National police spokesperson Mark Mitchell's push for New Zealand to follow Australia in banning gang patches

National's Mark Mitchell has slammed gangs as nothing but "negative and bad" for the country as he pushes for New Zealand to follow Australia's lead on gang patches. 

The National Party has long been pushing to ban gang patches in public as part of a crackdown on organised crime. 

"It's deeply intergenerational now… I don't want kids growing up in the gang environment," Mitchell said. 

"If you choose to be in a gang then life's going to be much harder.
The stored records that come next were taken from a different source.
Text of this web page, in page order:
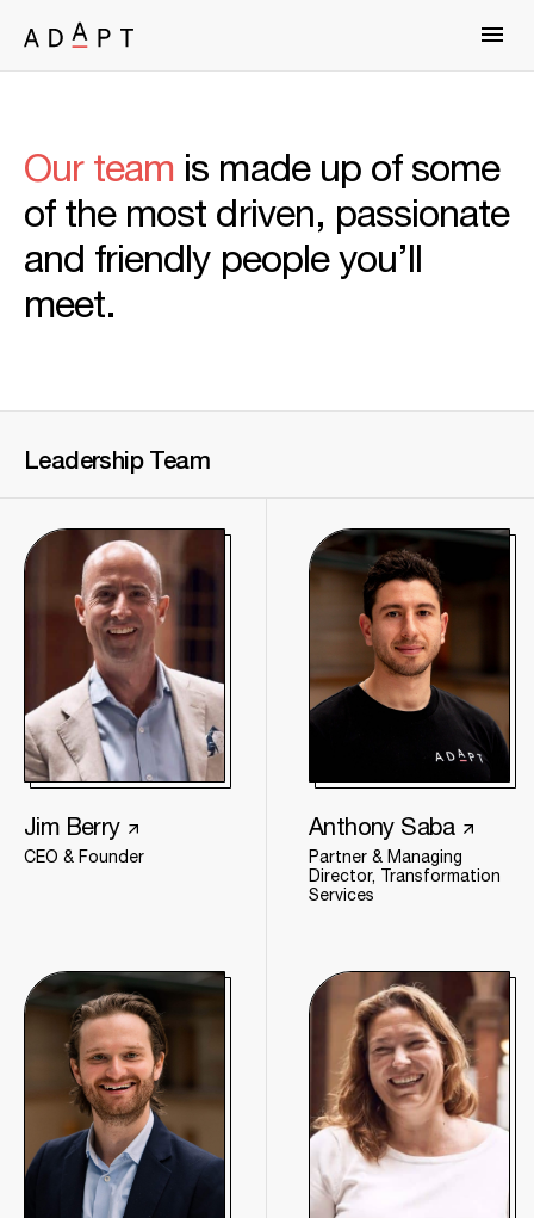
Our team is made up of some
of the most driven, passionate
and friendly people you’ll
meet.
LeadershipTeam
Jim Berry
CEO & Founder
Anthony Saba
Partner & Managing
Director, Transformation
Services
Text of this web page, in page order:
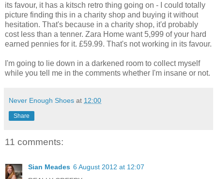
its favour, it has a kitsch retro thing going on - I could totally
picture finding this in a charity shop and buying it without
hesitation. That's because in a charity shop, it'd probably
cost less than a tenner. Zara Home want 5,999 of your hard
earned pennies for it. £59.99. That's not working in its favour.
I'm going to lie down in a darkened room to collect myself
while you tell me in the comments whether I'm insane or not.
Never Enough Shoes at 12:00
Share
11 comments:
Sian Meades 6 August 2012 at 12:07
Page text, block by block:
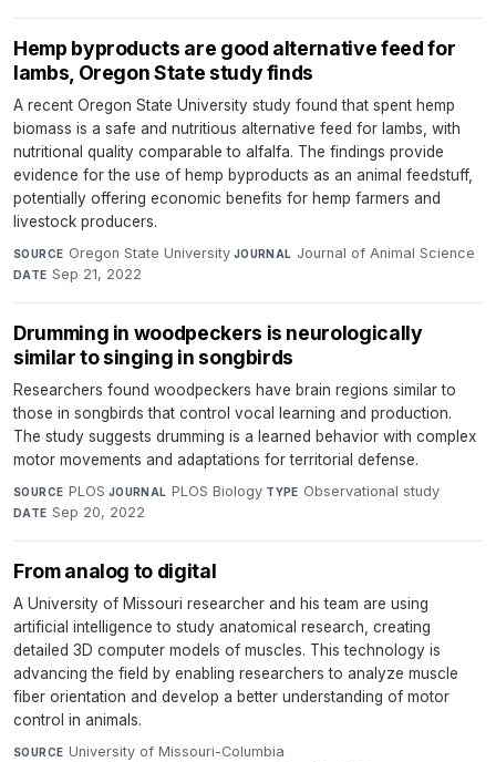
Hemp byproducts are good alternative feed for
lambs, Oregon State study finds
A recent Oregon State University study found that spent hemp
biomass is a safe and nutritious alternative feed for lambs, with
nutritional quality comparable to alfalfa. The findings provide
evidence for the use of hemp byproducts as an animal feedstuff,
potentially offering economic benefits for hemp farmers and
livestock producers.
SOURCE Oregon State University·JOURNAL Journal of Animal Science·
DATE Sep 21, 2022
Drumming in woodpeckers is neurologically
similar to singing in songbirds
Researchers found woodpeckers have brain regions similar to
those in songbirds that control vocal learning and production.
The study suggests drumming is a learned behavior with complex
motor movements and adaptations for territorial defense.
SOURCE PLOS·JOURNAL PLOS Biology·TYPE Observational study·
DATE Sep 20, 2022
From analog to digital
A University of Missouri researcher and his team are using
artificial intelligence to study anatomical research, creating
detailed 3D computer models of muscles. This technology is
advancing the field by enabling researchers to analyze muscle
fiber orientation and develop a better understanding of motor
control in animals.
SOURCE University of Missouri-Columbia·
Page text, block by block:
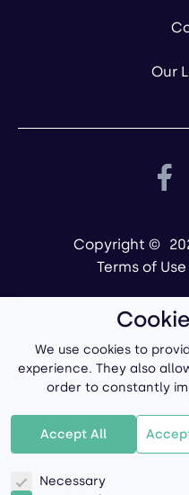
Our
Copyright ©
Terms of Use
We use cookies to
experience. They also
order to constantly
Accept All
Necessary
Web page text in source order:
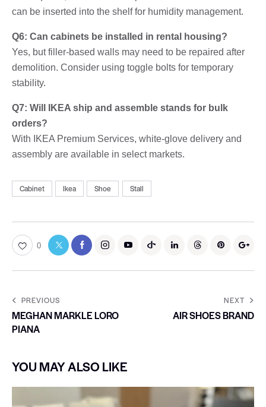
can be inserted into the shelf for humidity management.
Q6: Can cabinets be installed in rental housing?
Yes, but filler-based walls may need to be repaired after
demolition. Consider using toggle bolts for temporary
stability.
Q7: Will IKEA ship and assemble stands for bulk
orders?
With IKEA Premium Services, white-glove delivery and
assembly are available in select markets.
Cabinet Ikea Shoe Stall
0
PREVIOUS
MEGHAN MARKLE LORO
PIANA
NEXT
AIR SHOES BRAND
YOU MAY ALSO LIKE
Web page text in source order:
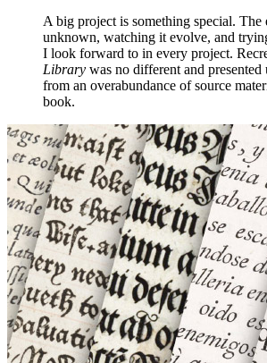
A big project is something special. The
unknown, watching it evolve, and
I look forward to in every project.
Library was no different and presented
from an overabundance of source
book.
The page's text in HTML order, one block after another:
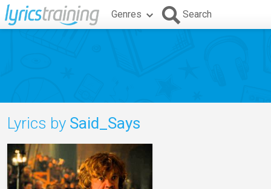
Genres Search
Lyrics by Said_Says
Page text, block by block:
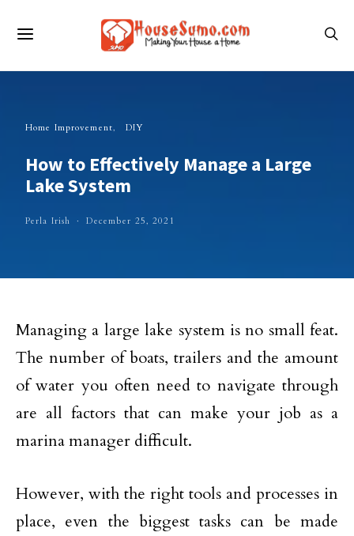
Home Improvement DIY
How to Effectively Manage a Large
Lake System
Perla Irish December 25, 2021
Managing a large lake system is no small feat.
The number of boats, trailers and the amount
of water you often need to navigate through
are all factors that can make your job as a
marina manager difficult.
However, with the right tools and processes in
place, even the biggest tasks can be made
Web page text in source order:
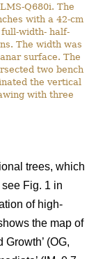
Q680i. The
with a 42-cm
width- half-
The width was
surface. The
two bench
the vertical
with three
trees, which
Fig. 1 in
of high-
the map of
(OG,
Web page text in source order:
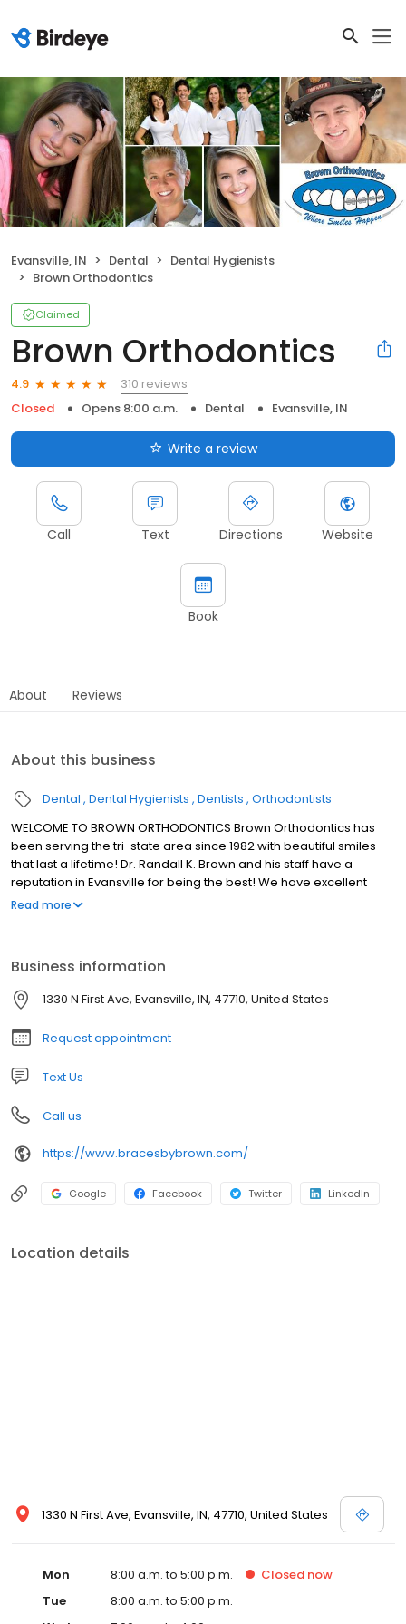
Evansville, IN Dental
Dental Hygienists
Brown Orthodontics
Claimed
Brown Orthodontics
4.9
310 reviews
Closed
Opens 8:00 a.m. Dental Evansville, IN
Write a review
Call Text Directions Website
Book
About Reviews
About this business
Dental Dental Hygienists Dentists Orthodontists
WELCOME TO BROWN ORTHODONTICS Brown Orthodontics has
been serving the tri-state area since 1982 with beautiful smiles
that last a lifetime! Dr. Randall K. Brown and his staff have a
reputation in Evansville for being the best! We have excellent
orthodontic treatments and outstanding customer service.
Read more
Business information
1330 N First Ave, Evansville, IN, 47710, United States
Request appointment
Text Us
Call us
https://www.bracesbybrown.com/
Google Facebook Twitter LinkedIn
Location details
1330 N First Ave, Evansville, IN, 47710, United States
Mon 8:00 a.m. to 5:00 p.m. Closed now
Tue
8:00 a.m. to 5:00 p.m.

If you want to leave, I will be the first one to step beside them and say, 'How do we help you get some training, get into a job, re-join society and raise your kids in a positive way?'" 

National announced on Thursday it will introduce new legislation in its first 100 days in office, if elected, that cracks down on gangs. 

The legislation includes banning gang patches and insignia in public, enabling police officers to issue dispersal notices to suspected gang public gatherings and consorting prohibition notices to prevent known gang offenders from associating for up to three years. National also wants to introduce new Firearms Prohibition Orders to prevent gang members from possessing firearms and allowing warrantless searches of their homes and vehicles. 

Appearing on Newshub Nation on Saturday, Mitchell - National's police spokesperson - took aim at the situation in Ōpōtiki earlier this year where hundreds of gang members descended on the town after the death of the Mongrel Mob Barbarians president. 

Mitchell, a former cop who has policed in Ōpōtiki, said the town was basically under "siege" and schools were forced to close. 

He said if National was in charge police officers would run roadblocks and gang members would have their patches and guns taken off them. 

"The police, under National, will go in and make sure the community feel that they are running the town," he said. "The police will not be running traffic control for the gangs while law-abiding members of the community are held up at checkpoints." 

As for de-patching gang members, Mitchell said he wants New Zealand to go into as much detail as Australia. He said if gang members are in public with patches on and refuse to take them off when asked by police they will be arrested and the patches will be "forcefully" removed. 

"If there are 9000 gang members in New Zealand, there will be 9000 patches coming off," Mitchell said. 

However, there have been concerns that cracking down on gang patches will drive the gangs underground. 

Former police negotiator Lance Burdett told AM last year the anti-consorting laws National are proposing are working in Australia, but warned the problem Australia is now facing is that banning patches is making it harder for police to identify members.  

"It drives gangs underground and they no longer wear patches but they're still there."